TASK BRIEF:
Among the records that follow, set down only the lines from the one containing "processivity, promote" to the one containing "guide walks you", both included, exactly.

AVAILABLE DATA:
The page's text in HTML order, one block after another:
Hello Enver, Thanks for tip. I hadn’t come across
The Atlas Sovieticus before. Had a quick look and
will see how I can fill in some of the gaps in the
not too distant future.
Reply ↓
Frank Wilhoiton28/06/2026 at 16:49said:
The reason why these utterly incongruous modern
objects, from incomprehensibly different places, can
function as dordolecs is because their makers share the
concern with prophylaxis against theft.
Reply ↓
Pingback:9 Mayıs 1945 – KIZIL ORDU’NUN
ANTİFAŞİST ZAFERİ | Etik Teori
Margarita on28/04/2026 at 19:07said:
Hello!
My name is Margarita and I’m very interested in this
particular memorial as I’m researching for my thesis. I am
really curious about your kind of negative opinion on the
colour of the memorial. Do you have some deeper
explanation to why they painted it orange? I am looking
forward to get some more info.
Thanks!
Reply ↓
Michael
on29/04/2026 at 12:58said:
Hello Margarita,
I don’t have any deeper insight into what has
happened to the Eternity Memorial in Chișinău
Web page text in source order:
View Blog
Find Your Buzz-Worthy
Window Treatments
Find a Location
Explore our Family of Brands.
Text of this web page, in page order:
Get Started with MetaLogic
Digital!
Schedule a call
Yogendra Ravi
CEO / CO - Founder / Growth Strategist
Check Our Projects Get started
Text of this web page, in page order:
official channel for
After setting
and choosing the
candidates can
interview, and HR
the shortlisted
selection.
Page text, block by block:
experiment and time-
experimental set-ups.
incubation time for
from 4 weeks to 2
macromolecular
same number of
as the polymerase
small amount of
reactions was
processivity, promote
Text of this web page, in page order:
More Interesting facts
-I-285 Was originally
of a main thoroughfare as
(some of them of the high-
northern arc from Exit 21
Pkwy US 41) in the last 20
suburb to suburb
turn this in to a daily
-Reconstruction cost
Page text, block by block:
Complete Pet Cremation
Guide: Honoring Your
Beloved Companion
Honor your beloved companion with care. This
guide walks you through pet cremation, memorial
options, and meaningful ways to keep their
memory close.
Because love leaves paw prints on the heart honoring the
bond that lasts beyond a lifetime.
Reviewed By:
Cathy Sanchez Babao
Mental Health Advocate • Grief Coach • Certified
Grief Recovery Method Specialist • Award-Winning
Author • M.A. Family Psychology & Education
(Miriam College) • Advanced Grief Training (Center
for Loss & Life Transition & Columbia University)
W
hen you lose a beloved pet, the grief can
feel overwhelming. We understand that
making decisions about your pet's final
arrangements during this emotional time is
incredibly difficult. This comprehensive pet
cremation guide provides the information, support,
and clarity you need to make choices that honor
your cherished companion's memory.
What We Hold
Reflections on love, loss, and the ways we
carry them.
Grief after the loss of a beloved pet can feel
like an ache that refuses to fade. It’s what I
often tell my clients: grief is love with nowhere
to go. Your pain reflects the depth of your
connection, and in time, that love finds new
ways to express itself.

SOLUTION TO THIS EXERCISE:
processivity, promote
Text of this web page, in page order:
More Interesting facts
-I-285 Was originally
of a main thoroughfare as
(some of them of the high-
northern arc from Exit 21
Pkwy US 41) in the last 20
suburb to suburb
turn this in to a daily
-Reconstruction cost
Page text, block by block:
Complete Pet Cremation
Guide: Honoring Your
Beloved Companion
Honor your beloved companion with care. This
guide walks you through pet cremation, memorial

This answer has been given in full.